The Financial Services industry led the activity chart with 945.947 million shares valued at N9.743 billion traded in 11,046 deals, thus contributing 74.3 per cent and 51.96 per cent to the total equity turnover volume and value respectively. The Consumer Goods industry followed with 82.934 million shares worth N5.556 billion in 2,862 deals, while the third place was occupied by the Conglomerates Industry with a turnover of 80.821 million shares worth N267.101 million in 1,163 deals. Trading in the top three equities namely, FBN Holdings Plc, Guaranty Trust Bank Plc and Access Bank Plc, accounted for 482.334 million shares worth N6.561 billion in 4,724 deals, contributing 37.9 per cent and 34.9 per cent to the total equity turnover volume and value respectively.
Investors in Exchange Traded Products transacted 96 units valued at N215,654.78 last week in six deals compared with a total of 6,540 units valued at N23,650.70 transacted the preceding week in five deals.
Also, the bonds market recorded 17,761 units of Federal Government Bonds valued at N20.361 million exchanged in five deals compared with a total of 274 units valued at N280,932.14 transacted the previous week in seven deals
Top price gainers and losers
Meanwhile, 38 equities appreciated in price during the week, lower than 39 equities in the previous week, while 29 depreciated, higher than 19 in the previous week.
Cornerstone Insurance Plc led the price gainers with 30 per cent, trailed by Livestock Feeds Plc with 28.2 per cent, while Stanbic IBTC Holdings Plc went up by 22.4 per cent.
The Chief Executive, Stanbic IBTC Holdings Plc, Mr.

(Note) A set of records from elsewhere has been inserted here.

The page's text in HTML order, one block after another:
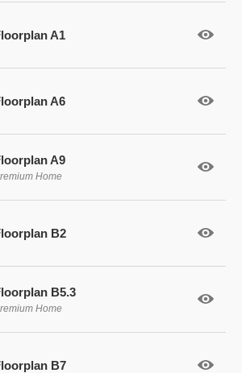
A1
A6
A9
Home
B2
B5.3
Home
B7
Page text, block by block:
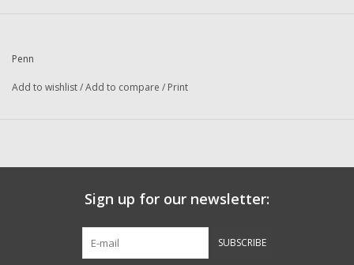
Penn
Add to wishlist/Add to compare / Print
Sign up for our newsletter:
SUBSCRIBE
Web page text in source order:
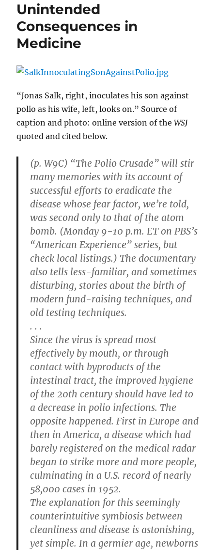
Age
Enlightenment
Unintended
Consequences in
Medicine
“Jonas Salk, right, inoculates his son against
polio as his wife, left, looks on.” Source of
caption and photo: online version of theWSJ
quoted and cited below.
(p. W9C) “The Polio Crusade” will stir
many memories with its account of
successful efforts to eradicate the
disease whose fear factor, we’re told,
was second only to that of the atom
bomb. (Monday 9-10 p.m. ET on PBS’s
“American Experience” series, but
check local listings.) The documentary
also tells less-familiar, and sometimes
disturbing, stories about the birth of
modern fund-raising techniques, and
old testing techniques.
. . .
Since the virus is spread most
effectively by mouth, or through
contact with byproducts of the
intestinal tract, the improved hygiene
of the 20th century should have led to
a decrease in polio infections. The
opposite happened. First in Europe and
then in America, a disease which had
barely registered on the medical radar
began to strike more and more people,
culminating in a U.S. record of nearly
58,000 cases in 1952.
The explanation for this seemingly
counterintuitive symbiosis between
cleanliness and disease is astonishing,
yet simple. In a germier age, newborns
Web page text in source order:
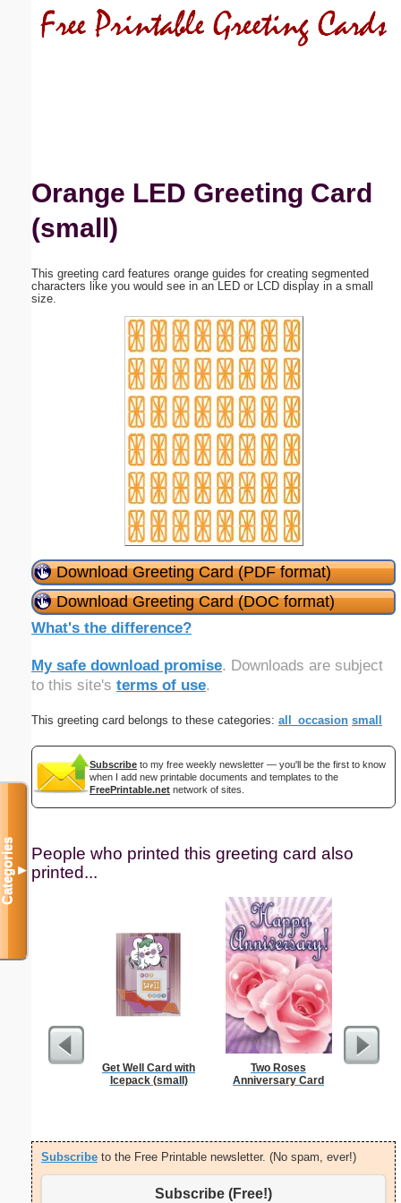
Orange LED Greeting Card
(small)
This greeting card features orange guides for creating segmented
characters like you would see in an LED or LCD display in a small
size.
Download Greeting Card (PDF format)
Download Greeting Card (DOC format)
What's the difference?
My safe download promise. Downloads are subject
to this site's terms of use.
This greeting card belongs to these categories: all_occasion small
Subscribe to my free weekly newsletter — you'll be the first to know
when I add new printable documents and templates to the
FreePrintable.net network of sites.
People who printed this greeting card also
printed...
Get Well Card with
Icepack (small)
Two Roses
Anniversary Card
Subscribe to the Free Printable newsletter. (No spam, ever!)
Subscribe (Free!)
Categories▼
Submit Suggestion

Yinka Sanni ecently assured stakeholders that the group remained strong, stable, sustainable in its operations and would continue to deliver long value.
Stanbic IBTC Holdings Plc posted a profit of N36 billion for the half-year which ended June 30, 2019 and rewarded shareholders with an interim dividend of N10.2 billion at 100 kobo per share.

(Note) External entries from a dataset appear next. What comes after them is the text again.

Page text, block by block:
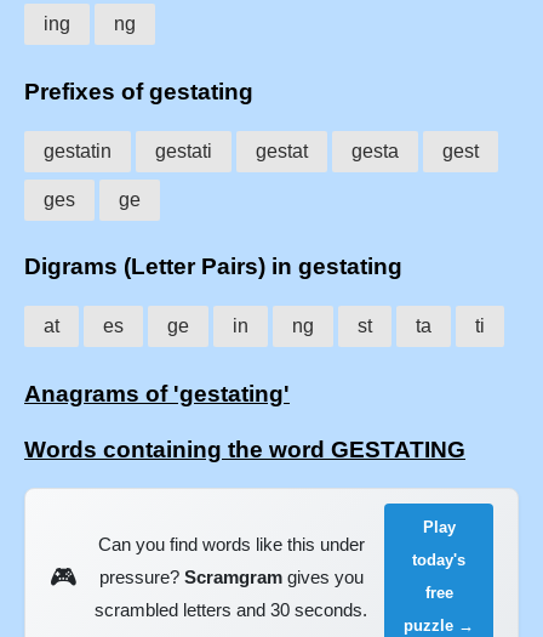
ing ng
Prefixes of gestating
gestatin gestati gestat gesta gest
ges ge
Digrams (Letter Pairs) in gestating
at es ge in ng st ta ti
Anagrams of 'gestating'
Words containing the word GESTATING
🎮
Can you find words like this under
pressure? Scramgramgives you
scrambled letters and 30 seconds.
Play
today's
free
puzzle →
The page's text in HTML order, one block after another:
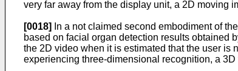
very far away from the display unit, a 2D moving
[0018]
In a not claimed second embodiment of
based on facial organ detection results obtained
the 2D video when it is estimated that the user is
experiencing three-dimensional recognition, a
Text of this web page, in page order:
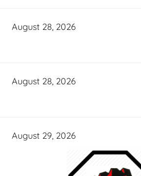
August 28, 2026
August 28, 2026
August 29, 2026
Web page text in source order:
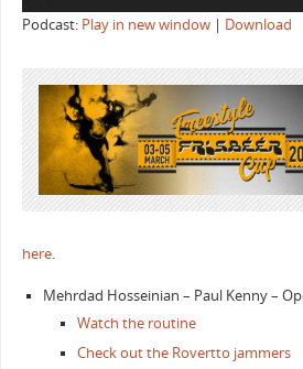
Podcast: Play in new window| Download
here.
Mehrdad Hosseinian – Paul Kenny –
Watch the routine
Check out the Rovertto jammers
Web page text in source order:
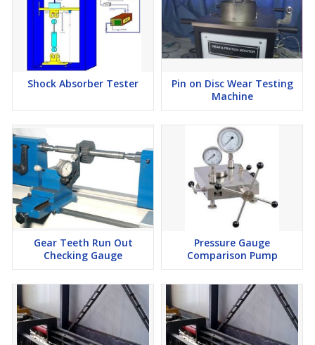
Shock Absorber Tester
Pin on Disc Wear Testing
Machine
Gear Teeth Run Out
Checking Gauge
Pressure Gauge
Comparison Pump
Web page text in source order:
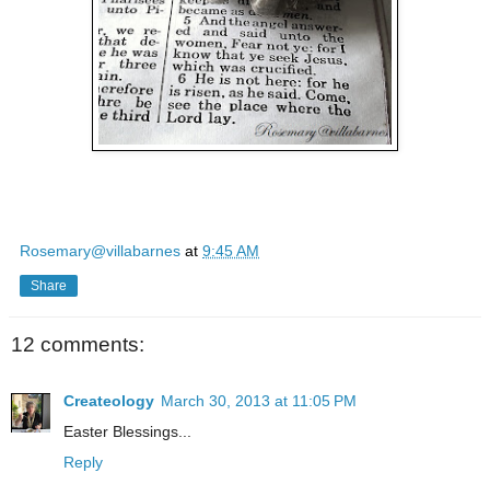
Rosemary@villabarnes at 9:45 AM
Share
12 comments:
Createology March 30, 2013 at 11:05 PM
Easter Blessings...
Reply
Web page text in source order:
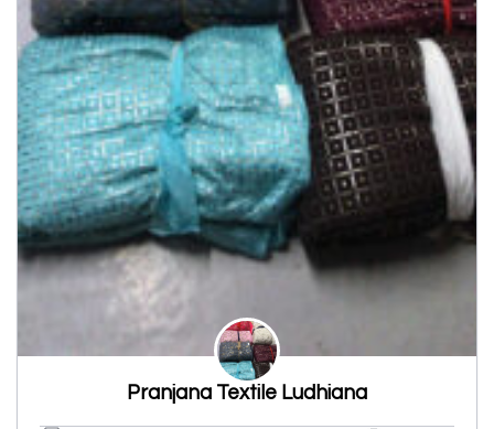
Pranjana Textile Ludhiana
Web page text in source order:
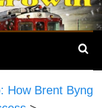
How Brent Byng
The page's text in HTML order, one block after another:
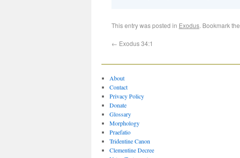
This entry was posted in Exodus. Bookmark the
← Exodus 34:1
About
Contact
Privacy Policy
Donate
Glossary
Morphology
Praefatio
Tridentine Canon
Clementine Decree
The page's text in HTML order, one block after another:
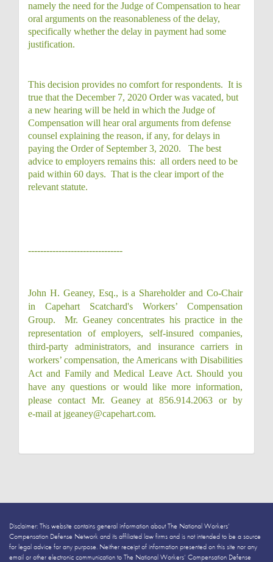
namely the need for the Judge of Compensation to hear
oral arguments on the reasonableness of the delay,
specifically whether the delay in payment had some
justification.
This decision provides no comfort for respondents. It is
true that the December 7, 2020 Order was vacated, but
a new hearing will be held in which the Judge of
Compensation will hear oral arguments from defense
counsel explaining the reason, if any, for delays in
paying the Order of September 3, 2020. The best
advice to employers remains this: all orders need to be
paid within 60 days. That is the clear import of the
relevant statute.
-------------------------------
John H. Geaney, Esq., is a Shareholder and Co-Chair
in Capehart Scatchard's Workers’ Compensation
Group. Mr. Geaney concentrates his practice in the
representation of employers, self-insured companies,
third-party administrators, and insurance carriers in
workers’ compensation, the Americans with Disabilities
Act and Family and Medical Leave Act. Should you
have any questions or would like more information,
please contact Mr. Geaney at 856.914.2063 or by
e‑mail at jgeaney@capehart.com.
Disclaimer: This website contains general information about The National Workers’
Compensation Defense Network and its affiliated law firms and is not intended to be a source
for legal advice for any purpose. Neither receipt of information presented on this site nor any
email or other electronic communication to The National Workers’ Compensation Defense
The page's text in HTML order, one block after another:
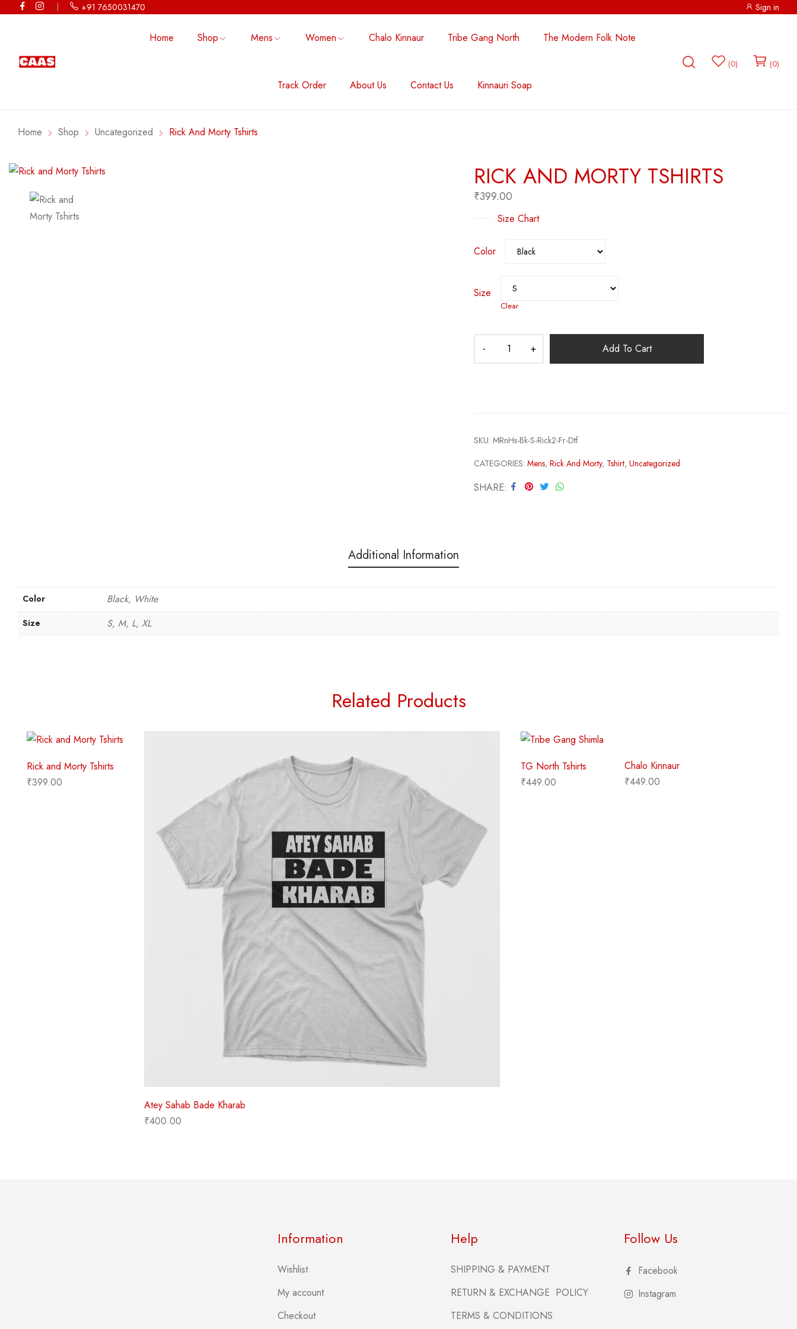
+91 7650031470 Sign in
Home Shop
HOODIE TSHIRT
Mens Women Chalo Kinnaur Tribe Gang North The Modern Folk Note
Track Order About Us Contact Us Kinnauri Soap
0 0
Home Shop Uncategorized Rick And Morty Tshirts
RICK AND MORTY TSHIRTS
₹399.00
Size Chart
Color
Size
Clear
Add To Cart
SKU: MRnHs-Bk-S-Rick2-Fr-Dtf
CATEGORIES: Mens, Rick And Morty, Tshirt, Uncategorized
SHARE
Additional Information
Color Black, White
Size S, M, L, XL
Related Products
Rick and Morty Tshirts
₹399.00
Atey Sahab Bade Kharab
₹400.00
TG North Tshirts
₹449.00
Chalo Kinnaur
₹449.00
Information
Wishlist
My account
Checkout
Help
SHIPPING & PAYMENT
RETURN & EXCHANGE POLICY
TERMS & CONDITIONS
Follow Us
Facebook
Instagram

Speaking against the background of that performance and future plans Sanni said:“We remain committed to operating to the highest level of corporate governance standards while delivering sustainable long-term value to clients and other stakeholders through world-class innovative operations and our customer-centric approach.”

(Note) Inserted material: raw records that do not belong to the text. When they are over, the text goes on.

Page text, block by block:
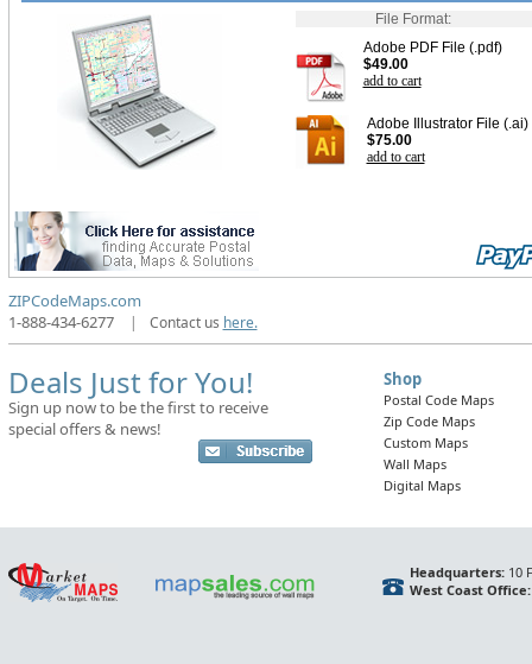
File Format:
Adobe PDF File (.pdf)
$49.00
add to cart
Adobe Illustrator File (.ai)
$75.00
add to cart
ZIPCodeMaps.com
1-888-434-6277
| Contact us here.
Deals Just for You!
Sign up now to be the first to receive
special offers & news!
Shop
Postal Code Maps
Zip Code Maps
Custom Maps
Wall Maps
Digital Maps
Headquarters:10
West Coast Office:
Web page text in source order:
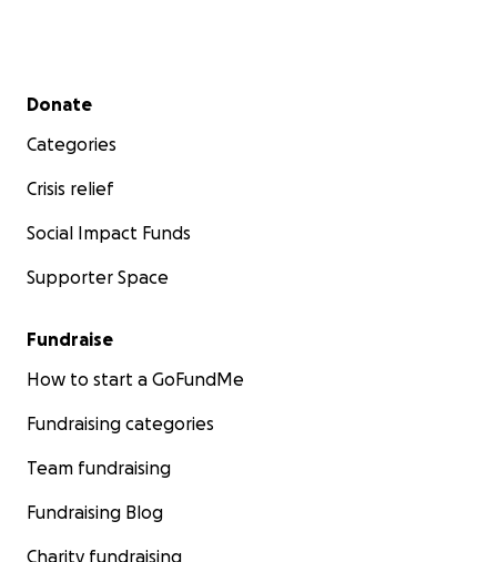
Secondary menu
Donate
Categories
Crisis relief
Social Impact Funds
Supporter Space
Fundraise
How to start a GoFundMe
Fundraising categories
Team fundraising
Fundraising Blog
Charity fundraising
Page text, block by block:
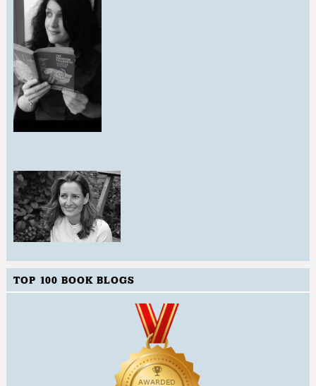
TOP 100 BOOK BLOGS
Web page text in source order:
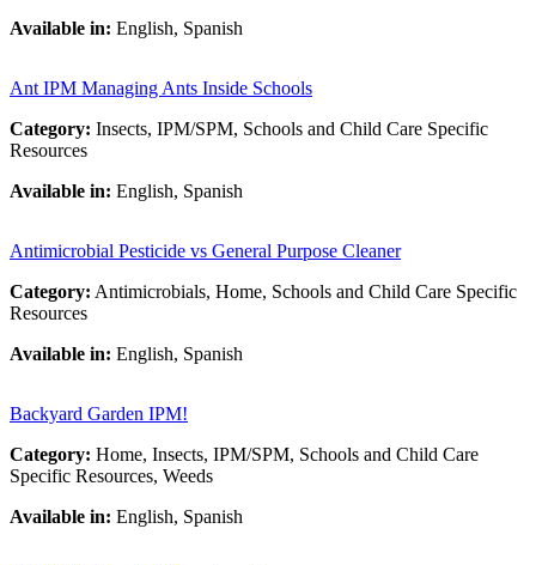
Available in: English, Spanish
Ant IPM Managing Ants Inside Schools
Category: Insects, IPM/SPM, Schools and Child Care Specific
Resources
Available in: English, Spanish
Antimicrobial Pesticide vs General Purpose Cleaner
Category: Antimicrobials, Home, Schools and Child Care Specific
Resources
Available in: English, Spanish
Backyard Garden IPM!
Category: Home, Insects, IPM/SPM, Schools and Child Care
Specific Resources, Weeds
Available in: English, Spanish
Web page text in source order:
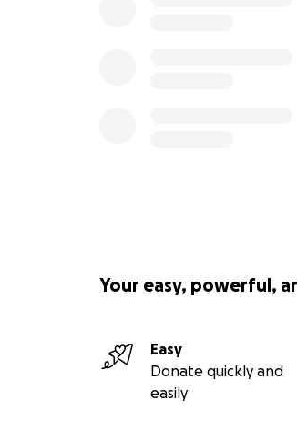
Your easy, powerful,
Easy
Donate quickly and
easily
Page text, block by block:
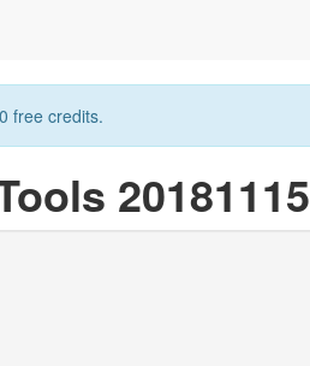
free credits.
20181115
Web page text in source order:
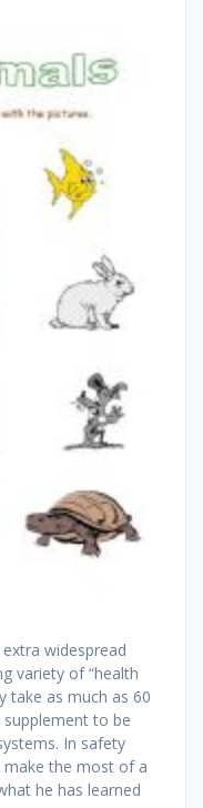
widespread
variety of “health
take as much as 60
to be
In safety
make the most of a
he has learned

He said that the group’s achievements were an indication that its strategy was delivering on set goals and objectives, assuring stakeholders that the organisation would continue to invest in its people, processes, and its communities to ensure business sustainability.
According to him, in 30 years, Stanbic IBTC has built a culture of excellence in providing its clients with innovative financial products and services as well as contributing to the attainment of the developmental aspirations of the country.
“Stanbic IBTC has grown steadily from its early days as a merchant bank to a leading end-to-end financial services provider in the countrytoday, with a balance sheet size close to N2 trillion and a market capitalisation valued at approximately N500 billion in December 2018,” Sanni said.
He explained that the bank, in a clear demonstration of its confidence in Nigeria, facilitated a staggering $589.84 million capital inflow into the country during the second quarter of this year.
Meanwhile, NEM Insurance Plc chalked up 20.7 per cent, while UAC of Nigeria Plc went up 19.7 per cent. PZ Cussons Nigeria Plc gained 19.4 per cent, while Dangote Sugar Refinery Plc and Okomu Oil Palm Plc garnered 15.1 per cent and 13.5 per cent respectively. Jaiz Bank Plc and Linkage Assurance Plc appreciated by 13.1 per cent and 12 per cent respectively.
Conversely, Airtel Africa Plc led the price losers’ table with 19 per cent, followed by Champion Breweries Plc with 11.5 per cent. Portland Paints & Products Nigeria Plc shed 9.7 per cent, just as NCR Nigeria Plc went down by 9.0 per cent. Associated Bus Company Plc, Chams Plc and Sterling Bank Plc depreciated by 8.3 per cent, 7.6 per cent and 7.2 per cent in that order.
RT Briscoe Nigeria Plc went down by 6.9 per cent, while The Initiates Plc and LASACO Assurance Plc lost 6.6 per cent apiece among others.